» YOUR ASSIGNMENT: Return nothing except the lines from the one that contains "really make your blue eyes pop." through the end of the material below, each exactly as given.
--- DATA TO PROCESS ---
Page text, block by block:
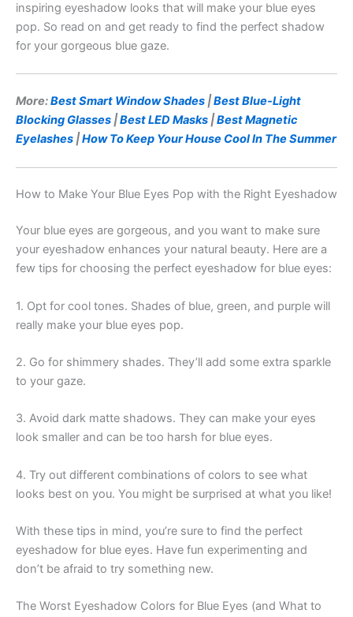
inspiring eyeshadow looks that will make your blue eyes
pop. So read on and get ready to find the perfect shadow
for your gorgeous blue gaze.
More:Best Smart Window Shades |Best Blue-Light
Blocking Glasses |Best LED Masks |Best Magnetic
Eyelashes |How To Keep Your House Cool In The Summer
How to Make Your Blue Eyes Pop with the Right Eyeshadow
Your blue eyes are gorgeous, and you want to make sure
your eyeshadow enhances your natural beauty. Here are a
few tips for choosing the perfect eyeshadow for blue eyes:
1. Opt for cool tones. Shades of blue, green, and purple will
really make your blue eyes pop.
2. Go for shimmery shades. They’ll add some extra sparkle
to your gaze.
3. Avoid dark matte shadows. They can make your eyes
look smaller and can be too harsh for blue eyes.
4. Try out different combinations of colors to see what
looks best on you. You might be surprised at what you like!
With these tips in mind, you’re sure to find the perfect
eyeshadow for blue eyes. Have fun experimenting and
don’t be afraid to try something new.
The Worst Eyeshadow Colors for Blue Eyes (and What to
---
» WRITTEN SOLUTION:
really make your blue eyes pop.
2. Go for shimmery shades. They’ll add some extra sparkle
to your gaze.
3. Avoid dark matte shadows. They can make your eyes
look smaller and can be too harsh for blue eyes.
4. Try out different combinations of colors to see what
looks best on you. You might be surprised at what you like!
With these tips in mind, you’re sure to find the perfect
eyeshadow for blue eyes. Have fun experimenting and
don’t be afraid to try something new.
The Worst Eyeshadow Colors for Blue Eyes (and What to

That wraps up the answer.